Mileece’s work uses a combination of sensors and software to sonify plant biofeedback. 

Show Summary:

Mileece’s background as an audiophile and programmer dovetailed to turn a garden into an organic medium for music. She pulls this off by attaching electrodes to leafy limbs, which conduct the bio-electric emissions coming off living plants. The micro-voltage then gets sucked into her self-authored software, turning data into ambient melodies and harmonic frequencies.

It’s simply not enough for these green little squirts to just spit out noise. All this generative organic electronic music must sound beautiful, too. As a renewable energy ambassador, Mileece’s larger goal behind her plant music is to enhance our relationship with nature. And if plant music can have a pleasing aesthetic articulation then hopefully we all can give a greater damn about our environment.

While some may see the paradox in an organic medium generating electronic music, Mileece does not. She sees this as a symbiotic relationship, a vital one, and one that hints to a larger relationship she’s been trying to unify, which is that between humans and nature.

24 thoughts on “Sound Artist Mileece On Making Electronic Music With Plants

    1. So we must all regurgitate the Detroit sound and contribute nothing original or carve our own path? Sounds a bit wonky.
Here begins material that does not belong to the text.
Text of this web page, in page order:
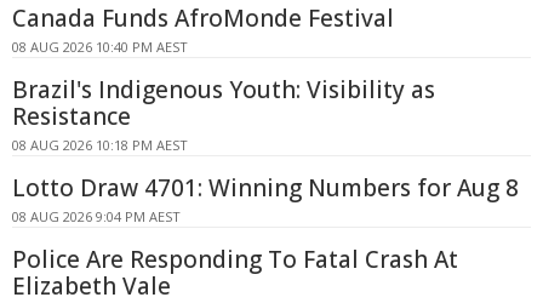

Yeah…don’t you dare think outside the box.

      1. My reference of Detroit was about culture and economics.
        The guy from Cabaret Voltaire has been doing enviromental recordings for years.
        If this is art then someone my do well to look at the German Dadaists like Grosz and Dix.
        Or maybe someone needs to check out Sub Rosa in Brussels.
        This film is cringe worthy.

        1. Why even mention Detroit don’t see how it relates at all, maybe you was watching a different video?
          Chris Watson (Cabaret Voltaire) has done some amazing work as an environmental recordist, but recording nature is different to what the Lady is doing and that is translate biorhythms to sound etc.
          Music/Sound is and has always been subjective to the listener.
          At the end of the day if the children get something out of interacting with the plants sonically then it is has value.
          Guess if you dare to do do something different or follow your ideals your pretentious.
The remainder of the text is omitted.